*** Begin section ***

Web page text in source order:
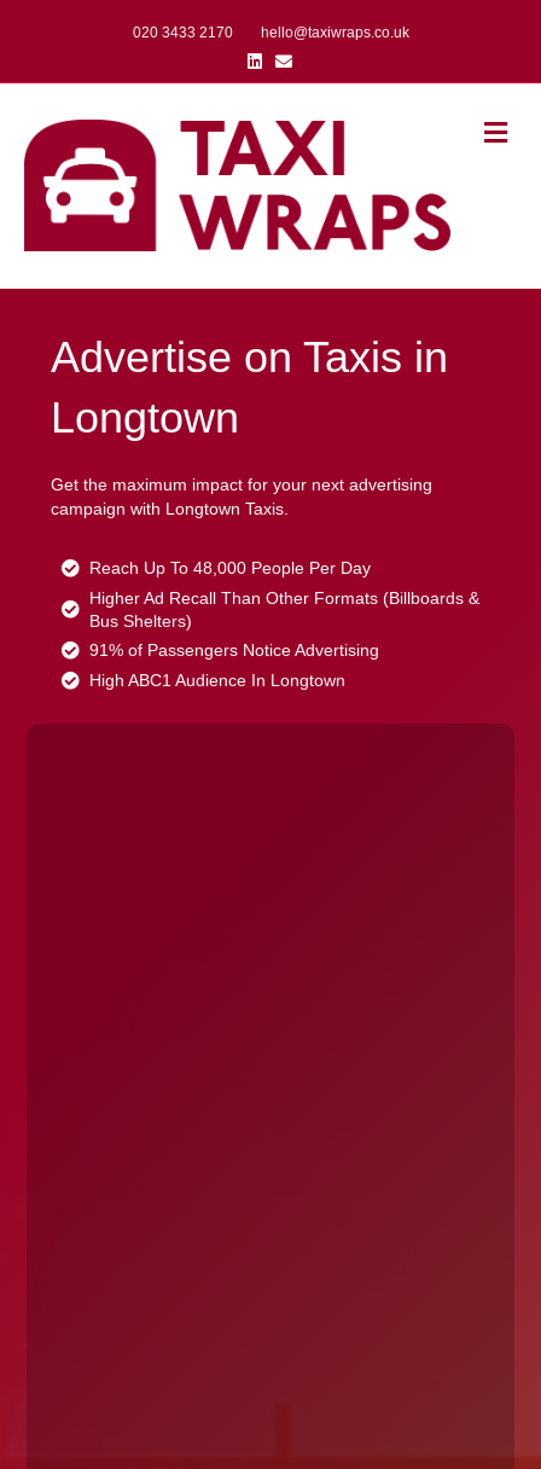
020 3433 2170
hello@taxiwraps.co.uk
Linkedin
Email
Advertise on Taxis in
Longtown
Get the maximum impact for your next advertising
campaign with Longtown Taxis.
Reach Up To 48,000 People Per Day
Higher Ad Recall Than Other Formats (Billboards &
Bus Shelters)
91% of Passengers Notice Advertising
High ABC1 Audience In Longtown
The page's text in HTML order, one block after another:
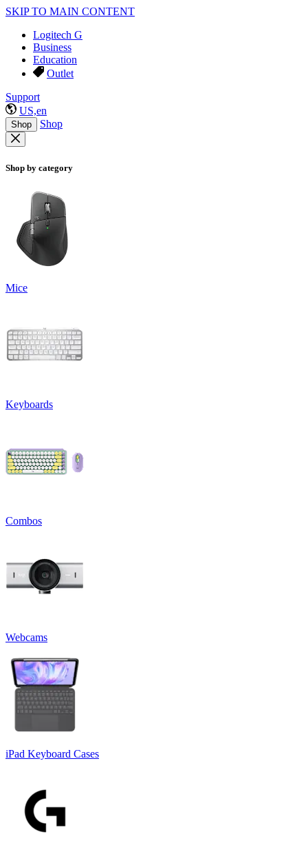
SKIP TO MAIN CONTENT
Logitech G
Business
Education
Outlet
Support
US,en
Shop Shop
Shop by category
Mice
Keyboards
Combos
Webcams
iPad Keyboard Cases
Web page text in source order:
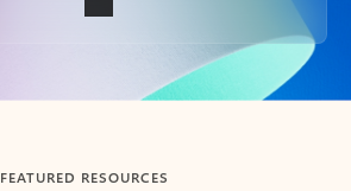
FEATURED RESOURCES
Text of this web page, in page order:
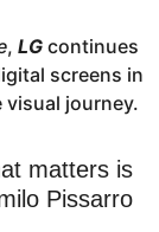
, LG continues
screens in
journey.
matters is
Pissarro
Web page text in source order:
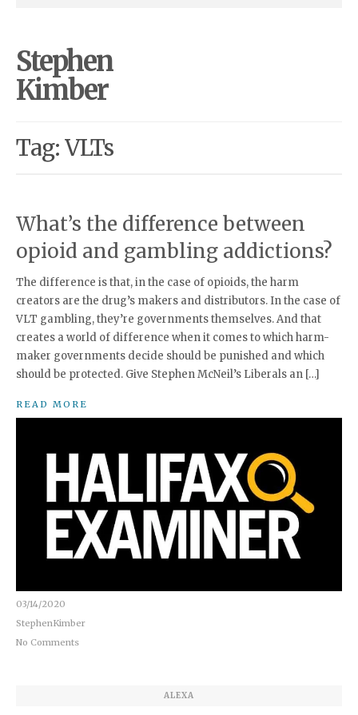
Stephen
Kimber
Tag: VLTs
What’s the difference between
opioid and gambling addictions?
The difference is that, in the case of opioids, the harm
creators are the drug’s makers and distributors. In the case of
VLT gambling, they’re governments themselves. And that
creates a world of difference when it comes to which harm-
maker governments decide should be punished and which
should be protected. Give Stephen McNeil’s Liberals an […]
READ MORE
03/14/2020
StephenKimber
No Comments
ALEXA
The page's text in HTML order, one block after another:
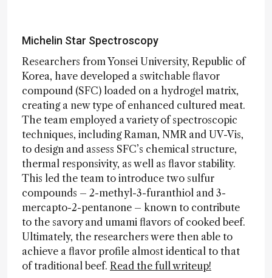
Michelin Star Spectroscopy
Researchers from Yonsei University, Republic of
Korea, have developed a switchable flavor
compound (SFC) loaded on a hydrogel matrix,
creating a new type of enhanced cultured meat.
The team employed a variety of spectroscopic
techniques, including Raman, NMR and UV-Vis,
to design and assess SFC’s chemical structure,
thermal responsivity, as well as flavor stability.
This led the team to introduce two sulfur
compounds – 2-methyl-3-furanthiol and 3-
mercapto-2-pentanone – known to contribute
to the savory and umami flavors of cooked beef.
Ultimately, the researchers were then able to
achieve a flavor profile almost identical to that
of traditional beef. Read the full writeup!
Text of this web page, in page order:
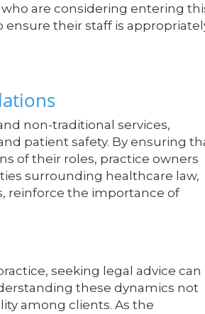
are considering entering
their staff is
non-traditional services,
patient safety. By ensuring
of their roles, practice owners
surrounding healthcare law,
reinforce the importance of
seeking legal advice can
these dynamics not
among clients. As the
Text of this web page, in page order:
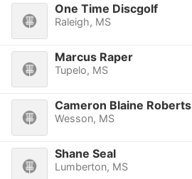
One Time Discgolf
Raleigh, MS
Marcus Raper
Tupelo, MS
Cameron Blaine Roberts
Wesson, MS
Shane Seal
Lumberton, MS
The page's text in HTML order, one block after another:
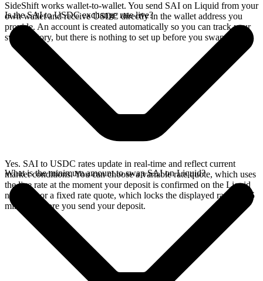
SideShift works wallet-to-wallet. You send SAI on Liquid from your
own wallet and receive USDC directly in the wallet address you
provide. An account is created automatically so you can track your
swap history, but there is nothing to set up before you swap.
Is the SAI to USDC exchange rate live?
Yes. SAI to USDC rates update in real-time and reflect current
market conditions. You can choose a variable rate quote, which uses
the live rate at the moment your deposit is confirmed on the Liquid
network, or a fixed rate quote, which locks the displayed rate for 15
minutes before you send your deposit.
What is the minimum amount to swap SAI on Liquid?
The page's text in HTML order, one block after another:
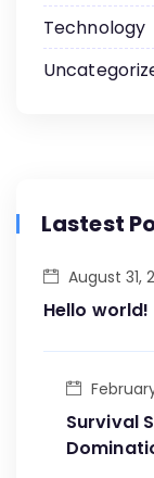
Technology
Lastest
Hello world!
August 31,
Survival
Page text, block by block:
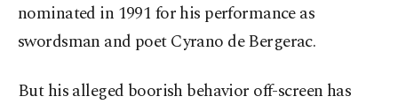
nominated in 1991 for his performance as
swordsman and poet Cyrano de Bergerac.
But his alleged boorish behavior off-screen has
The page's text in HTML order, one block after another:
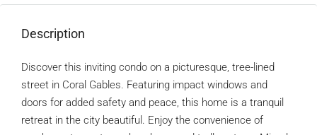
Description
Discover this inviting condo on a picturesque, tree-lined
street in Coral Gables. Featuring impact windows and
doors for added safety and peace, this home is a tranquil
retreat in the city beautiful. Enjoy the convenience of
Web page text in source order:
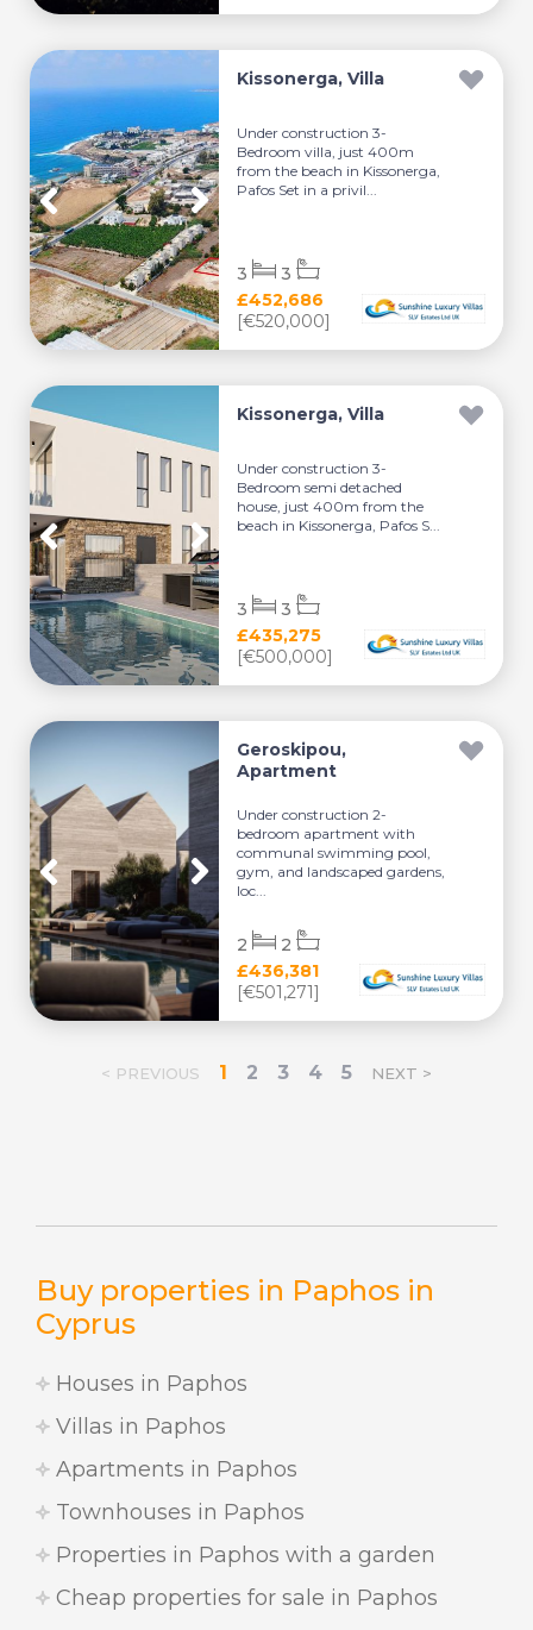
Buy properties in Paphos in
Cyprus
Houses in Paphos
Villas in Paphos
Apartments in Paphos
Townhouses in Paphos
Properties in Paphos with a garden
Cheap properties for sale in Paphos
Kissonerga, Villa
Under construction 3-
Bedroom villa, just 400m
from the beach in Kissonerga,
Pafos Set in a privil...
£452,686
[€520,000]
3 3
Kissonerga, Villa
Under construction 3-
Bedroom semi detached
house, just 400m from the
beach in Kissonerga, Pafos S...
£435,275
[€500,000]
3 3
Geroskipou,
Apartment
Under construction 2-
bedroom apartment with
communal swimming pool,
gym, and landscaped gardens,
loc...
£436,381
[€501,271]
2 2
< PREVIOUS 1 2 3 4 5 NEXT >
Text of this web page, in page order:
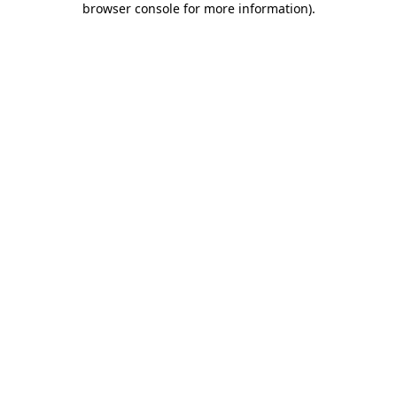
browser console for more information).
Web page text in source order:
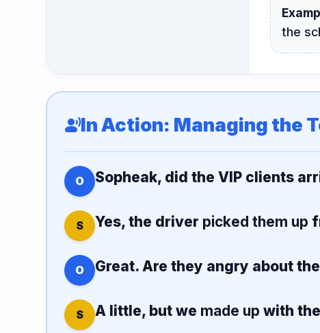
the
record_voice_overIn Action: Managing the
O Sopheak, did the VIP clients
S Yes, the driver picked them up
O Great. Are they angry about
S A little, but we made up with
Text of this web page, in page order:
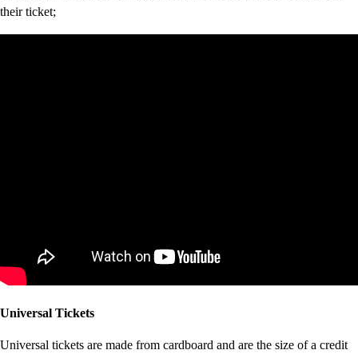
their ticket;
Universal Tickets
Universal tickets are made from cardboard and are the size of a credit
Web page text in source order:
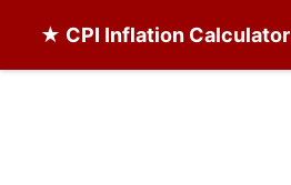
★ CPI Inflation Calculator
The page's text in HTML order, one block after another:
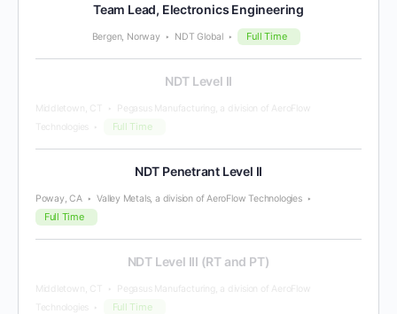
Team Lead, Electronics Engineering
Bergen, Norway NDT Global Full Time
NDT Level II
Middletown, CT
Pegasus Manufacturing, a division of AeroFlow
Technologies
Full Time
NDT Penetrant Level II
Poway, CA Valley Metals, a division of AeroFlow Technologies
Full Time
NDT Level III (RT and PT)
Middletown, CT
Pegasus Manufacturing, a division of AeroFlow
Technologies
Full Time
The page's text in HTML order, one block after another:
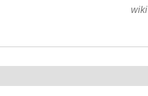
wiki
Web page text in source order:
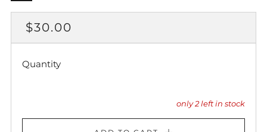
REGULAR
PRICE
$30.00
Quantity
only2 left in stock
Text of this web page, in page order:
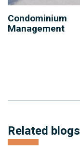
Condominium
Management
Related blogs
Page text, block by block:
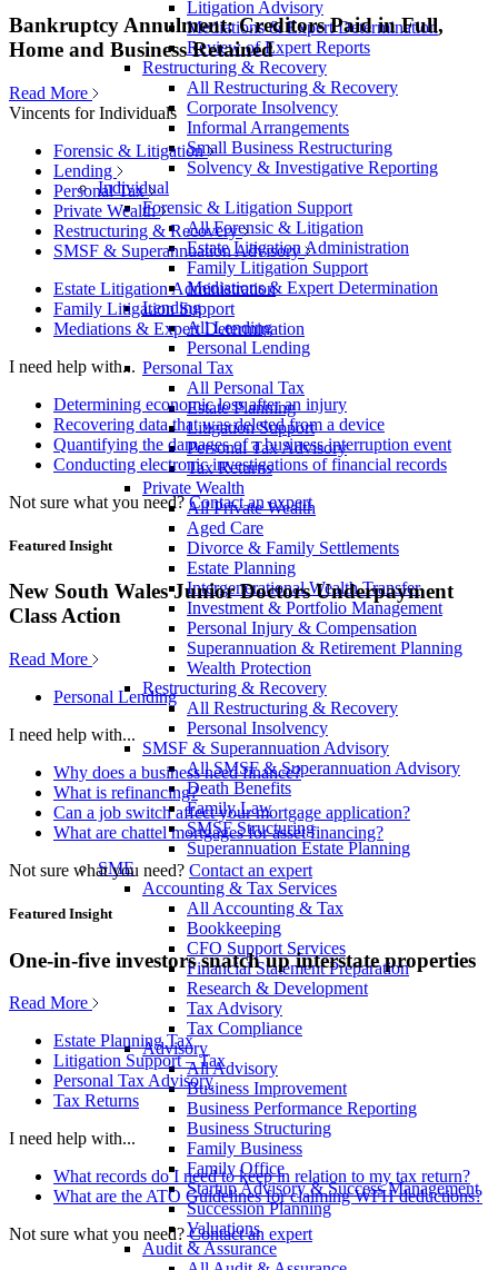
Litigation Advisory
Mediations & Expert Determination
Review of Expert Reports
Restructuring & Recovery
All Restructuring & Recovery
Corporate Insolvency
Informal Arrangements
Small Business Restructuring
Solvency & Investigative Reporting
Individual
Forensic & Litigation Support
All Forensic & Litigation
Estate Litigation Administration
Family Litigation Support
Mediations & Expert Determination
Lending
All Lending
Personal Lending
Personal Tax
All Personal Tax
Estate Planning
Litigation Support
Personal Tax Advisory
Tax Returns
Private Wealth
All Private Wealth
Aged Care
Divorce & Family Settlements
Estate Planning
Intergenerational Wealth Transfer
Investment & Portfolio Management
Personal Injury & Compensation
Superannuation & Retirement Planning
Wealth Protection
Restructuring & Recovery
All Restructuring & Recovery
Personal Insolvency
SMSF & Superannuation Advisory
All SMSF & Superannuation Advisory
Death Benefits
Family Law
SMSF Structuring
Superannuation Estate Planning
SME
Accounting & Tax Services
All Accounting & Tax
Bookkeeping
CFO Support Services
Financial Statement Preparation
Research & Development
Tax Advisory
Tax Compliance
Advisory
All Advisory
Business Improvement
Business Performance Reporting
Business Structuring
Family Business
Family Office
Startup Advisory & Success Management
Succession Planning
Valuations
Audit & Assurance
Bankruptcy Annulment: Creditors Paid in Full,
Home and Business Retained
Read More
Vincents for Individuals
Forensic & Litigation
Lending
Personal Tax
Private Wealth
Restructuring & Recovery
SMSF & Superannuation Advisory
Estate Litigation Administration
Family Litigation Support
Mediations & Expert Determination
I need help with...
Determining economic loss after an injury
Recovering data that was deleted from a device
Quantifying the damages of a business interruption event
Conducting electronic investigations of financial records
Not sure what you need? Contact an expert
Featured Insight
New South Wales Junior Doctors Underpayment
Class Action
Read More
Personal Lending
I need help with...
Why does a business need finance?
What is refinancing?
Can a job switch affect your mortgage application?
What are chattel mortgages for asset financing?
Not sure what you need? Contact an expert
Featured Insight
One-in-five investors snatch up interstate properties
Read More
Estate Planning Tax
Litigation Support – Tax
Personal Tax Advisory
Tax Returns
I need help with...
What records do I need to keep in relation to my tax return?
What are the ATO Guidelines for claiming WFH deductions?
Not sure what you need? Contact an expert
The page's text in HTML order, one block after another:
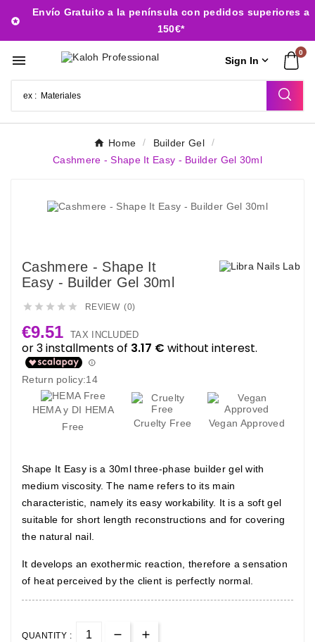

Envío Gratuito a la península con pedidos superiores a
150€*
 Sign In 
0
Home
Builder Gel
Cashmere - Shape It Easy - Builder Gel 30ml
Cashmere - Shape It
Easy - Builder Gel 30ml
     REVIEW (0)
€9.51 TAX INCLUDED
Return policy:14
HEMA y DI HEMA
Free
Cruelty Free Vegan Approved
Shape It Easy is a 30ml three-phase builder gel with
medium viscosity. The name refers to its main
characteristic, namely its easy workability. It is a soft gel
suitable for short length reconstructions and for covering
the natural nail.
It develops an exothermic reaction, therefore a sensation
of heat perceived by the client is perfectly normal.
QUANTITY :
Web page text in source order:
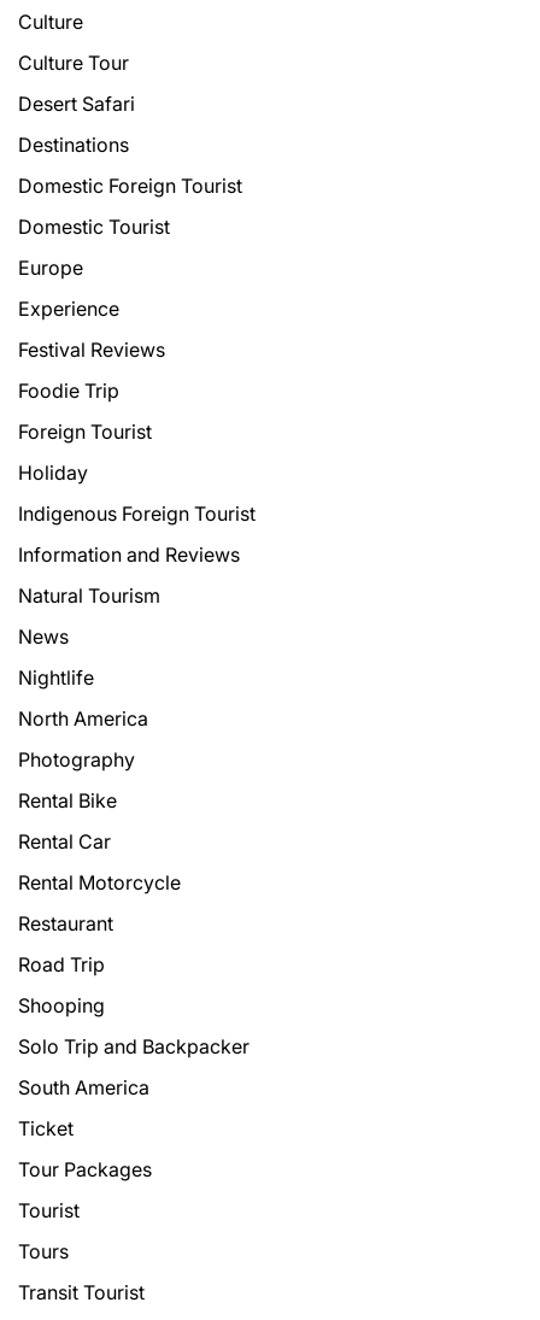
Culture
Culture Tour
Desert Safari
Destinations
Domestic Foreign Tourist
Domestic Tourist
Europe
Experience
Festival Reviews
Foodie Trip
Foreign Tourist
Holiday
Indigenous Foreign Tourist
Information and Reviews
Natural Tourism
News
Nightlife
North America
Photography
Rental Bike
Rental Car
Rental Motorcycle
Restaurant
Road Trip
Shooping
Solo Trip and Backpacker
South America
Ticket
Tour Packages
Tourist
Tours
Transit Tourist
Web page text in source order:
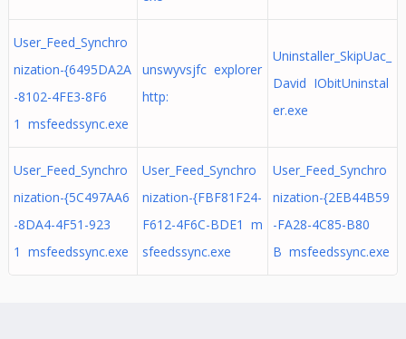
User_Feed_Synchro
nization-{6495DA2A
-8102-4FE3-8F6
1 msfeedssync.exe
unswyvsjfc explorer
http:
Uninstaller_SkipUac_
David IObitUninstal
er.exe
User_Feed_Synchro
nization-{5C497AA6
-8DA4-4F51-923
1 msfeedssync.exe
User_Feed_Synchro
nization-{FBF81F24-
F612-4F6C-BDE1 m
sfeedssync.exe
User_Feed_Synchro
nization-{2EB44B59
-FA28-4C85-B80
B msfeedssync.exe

*** End section ***

Return word for word the line bearing "Solo Trip and Backpacker" and every later line of the entries, but none of the pictures.

Solo Trip and Backpacker
South America
Ticket
Tour Packages
Tourist
Tours
Transit Tourist
Web page text in source order:
User_Feed_Synchro
nization-{6495DA2A
-8102-4FE3-8F6
1 msfeedssync.exe
unswyvsjfc explorer
http:
Uninstaller_SkipUac_
David IObitUninstal
er.exe
User_Feed_Synchro
nization-{5C497AA6
-8DA4-4F51-923
1 msfeedssync.exe
User_Feed_Synchro
nization-{FBF81F24-
F612-4F6C-BDE1 m
sfeedssync.exe
User_Feed_Synchro
nization-{2EB44B59
-FA28-4C85-B80
B msfeedssync.exe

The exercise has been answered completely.